To cope with the near-term demand, the Honeywell-managed Kansas City National Security Campus site plans to lease an unspecified amount of commercial space to store unclassified materials off site. That will free up some production space at the main site, GAO wrote, but will still require the site to lease around 250,000 feet of additional production space — roughly 30 percent more than the total production space available now at the plant, according to GAO.
NNSA headquarters must approve the request to lease additional production space, GAO said. The plant expects to award the competitively selected production-space lease “by summer 2019.” according to GAO’s report.
In 2012, NNSA moved production of non-nuclear weapons parts out of a World War II-era facility with about 3 million square feet of production space and into the current facility, which has roughly 1 million square feet of production space, GAO wrote.
Long term, GAO said, the modern Kansas City site needs 400,000 additional square feet of production and administrative space to handle work expected for: the B61-12 gravity bomb life-extension; the W80-4 air-launched, cruise-missile warhead life-extension; and a major alteration for the W88 submarine-launched ballistic-missile warhead.
Such an expansion would take five years to complete, once it starts, and would increase Kansas City’s footprint by about half, according to Friday’s report. GAO did not say when construction might start.

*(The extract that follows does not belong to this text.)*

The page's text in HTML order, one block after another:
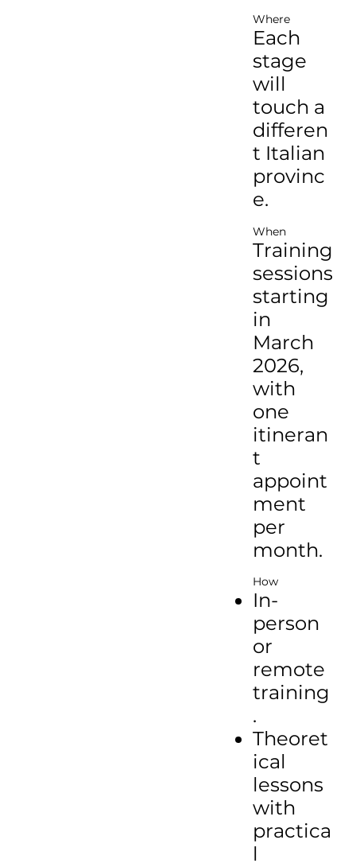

The Kansas City National Security Campus will conduct an analysis of alternatives for the expansion and then “submit a combined office and production space expansion project plan to NNSA, which will determine final costs and timelines,” GAO wrote in the report. The congressional watchdog did not say when Kansas City expects to complete the analysis, which will set NNSA’s strategy for expanding the plant.
Editor’s note, 04/16/2019, 10:55 Eastern: NNSA’s facility in Missouri is now known as the Kansas City National Security Campus.